Today, Goafest 2024 kicked off, with Harit Nagpal, Managing Director and CEO of Tata Play, addressing the opening session titled ‘Adapt To Thrive Not Just Survive’. In his address, Nagpal emphasised that disruption could come from various sources such as God, competitors, technology, regulators, government, or any other factor. However, regardless of its origin, he stressed the critical need for adaptation.

| Published on May 30, 2024

Market Leaders Rarely Cause Disruption As They Fear Cannibalization: Harit Nagpal

Market leaders rarely initiate disruptions due to their comfort and fear of cannibalization, said Harit Nagpal, Managing Director and CEO of Tata Play, while emphasising that if they hesitate to act, others will step in so, it takes courage, but that’s the reality.

Today marked the commencement of Goafest 2024 in Mumbai, with Nagpal taking the stage to lead the opening session titled ‘Adapt To Thrive Not Just Survive’. In his address Nagpal emphasised the importance of adaptability as a key to thriving rather than merely surviving.
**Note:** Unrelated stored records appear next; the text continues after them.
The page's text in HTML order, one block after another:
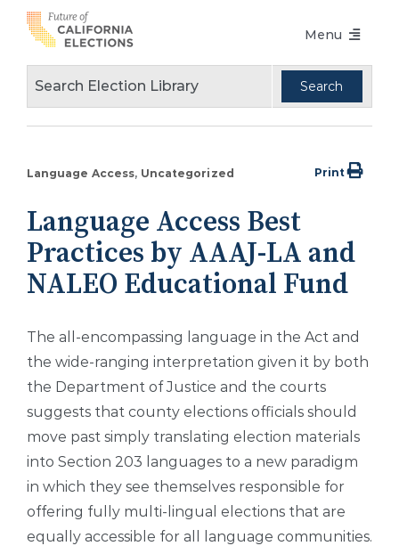
Skip
content
Menu
Voter Registration
Accessibility
Partners
Language Access Uncategorized Print
Language Access Best
Practices by AAAJ-LA and
NALEO Educational Fund
The all-encompassing language in the Act and
the wide-ranging interpretation given it by both
the Department of Justice and the courts
suggests that county elections officials should
move past simply translating election materials
into Section 203 languages to a new paradigm
in which they see themselves responsible for
offering fully multi-lingual elections that are
equally accessible for all language communities.
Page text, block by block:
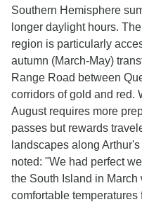
Southern Hemisphere
longer daylight hours.
region is particularly
autumn (March-May)
Range Road between
corridors of gold and red.
August requires more
passes but rewards
landscapes along
noted: "We had perfect
the South Island in March
comfortable temperatures
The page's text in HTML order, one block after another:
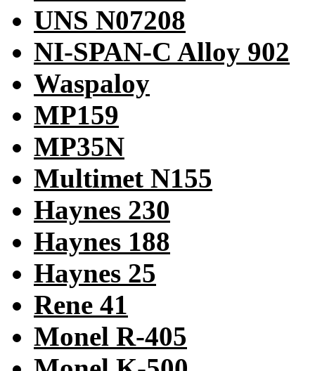
UNS N07208
NI-SPAN-C Alloy 902
Waspaloy
MP159
MP35N
Multimet N155
Haynes 230
Haynes 188
Haynes 25
Rene 41
Monel R-405
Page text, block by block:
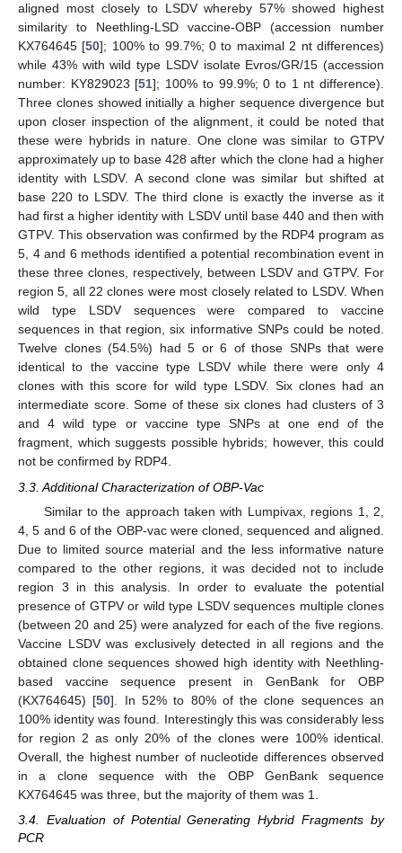
aligned most closely to LSDV whereby 57% showed highest
similarity to Neethling-LSD vaccine-OBP (accession number
KX764645 [50]; 100% to 99.7%; 0 to maximal 2 nt differences)
while 43% with wild type LSDV isolate Evros/GR/15 (accession
number: KY829023 [51]; 100% to 99.9%; 0 to 1 nt difference).
Three clones showed initially a higher sequence divergence but
upon closer inspection of the alignment, it could be noted that
these were hybrids in nature. One clone was similar to GTPV
approximately up to base 428 after which the clone had a higher
identity with LSDV. A second clone was similar but shifted at
base 220 to LSDV. The third clone is exactly the inverse as it
had first a higher identity with LSDV until base 440 and then with
GTPV. This observation was confirmed by the RDP4 program as
5, 4 and 6 methods identified a potential recombination event in
these three clones, respectively, between LSDV and GTPV. For
region 5, all 22 clones were most closely related to LSDV. When
wild type LSDV sequences were compared to vaccine
sequences in that region, six informative SNPs could be noted.
Twelve clones (54.5%) had 5 or 6 of those SNPs that were
identical to the vaccine type LSDV while there were only 4
clones with this score for wild type LSDV. Six clones had an
intermediate score. Some of these six clones had clusters of 3
and 4 wild type or vaccine type SNPs at one end of the
fragment, which suggests possible hybrids; however, this could
not be confirmed by RDP4.
3.3. Additional Characterization of OBP-Vac
Similar to the approach taken with Lumpivax, regions 1, 2,
4, 5 and 6 of the OBP-vac were cloned, sequenced and aligned.
Due to limited source material and the less informative nature
compared to the other regions, it was decided not to include
region 3 in this analysis. In order to evaluate the potential
presence of GTPV or wild type LSDV sequences multiple clones
(between 20 and 25) were analyzed for each of the five regions.
Vaccine LSDV was exclusively detected in all regions and the
obtained clone sequences showed high identity with Neethling-
based vaccine sequence present in GenBank for OBP
(KX764645) [50]. In 52% to 80% of the clone sequences an
100% identity was found. Interestingly this was considerably less
for region 2 as only 20% of the clones were 100% identical.
Overall, the highest number of nucleotide differences observed
in a clone sequence with the OBP GenBank sequence
KX764645 was three, but the majority of them was 1.
3.4. Evaluation of Potential Generating Hybrid Fragments by
PCR
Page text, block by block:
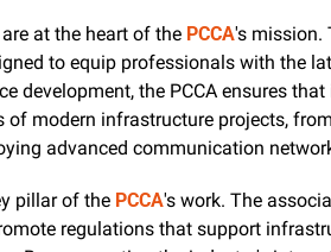
at the heart of the PCCA's mission.
to equip professionals with the
development, the PCCA ensures
of modern infrastructure projects,
advanced communication
pillar of the PCCA's work. The
regulations that support
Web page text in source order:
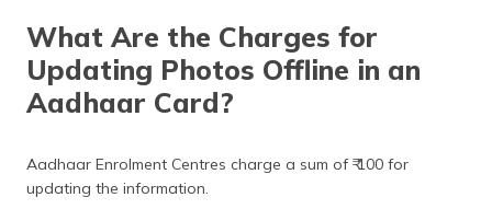
What Are the Charges for
Updating Photos Offline in an
Aadhaar Card?
Aadhaar Enrolment Centres charge a sum of ₹ 100 for
updating the information.
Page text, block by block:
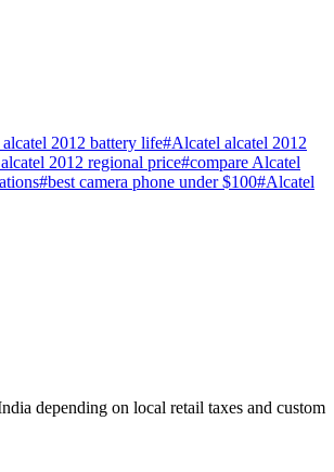
2012 battery life#Alcatel alcatel 2012
2012 regional price#compare Alcatel
#best camera phone under $100#Alcatel
depending on local retail taxes and custom
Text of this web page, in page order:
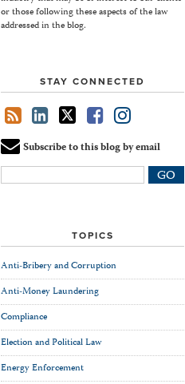
or those following these aspects of the law
addressed in the blog.
STAY CONNECTED
Subscribe to this blog by email
Your
website
TOPICS
Anti-Bribery and Corruption
Anti-Money Laundering
Compliance
Election and Political Law
Energy Enforcement
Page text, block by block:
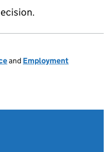
and Employment

He highlighted the inevitability of disruption in our lives and the importance of resilience in the face of it. He said, “Disruption can be caused by anything or anyone, but it becomes our responsibility to survive and thrive.”

Nagpal said that the purpose of both disruption and adaptation is to thrive. Disruption could be caused by God, a competitor, technology, regulators, the government, or any other factor. Regardless of the source, it is our responsibility to adapt.

He also added that before the year 2000, there was a common process that CFOs would discuss, known as Business Continuity Planning. This involved creating scenarios and asking, “What if this happens? How would we respond?” The goal was to anticipate the unexpected and prepare for it.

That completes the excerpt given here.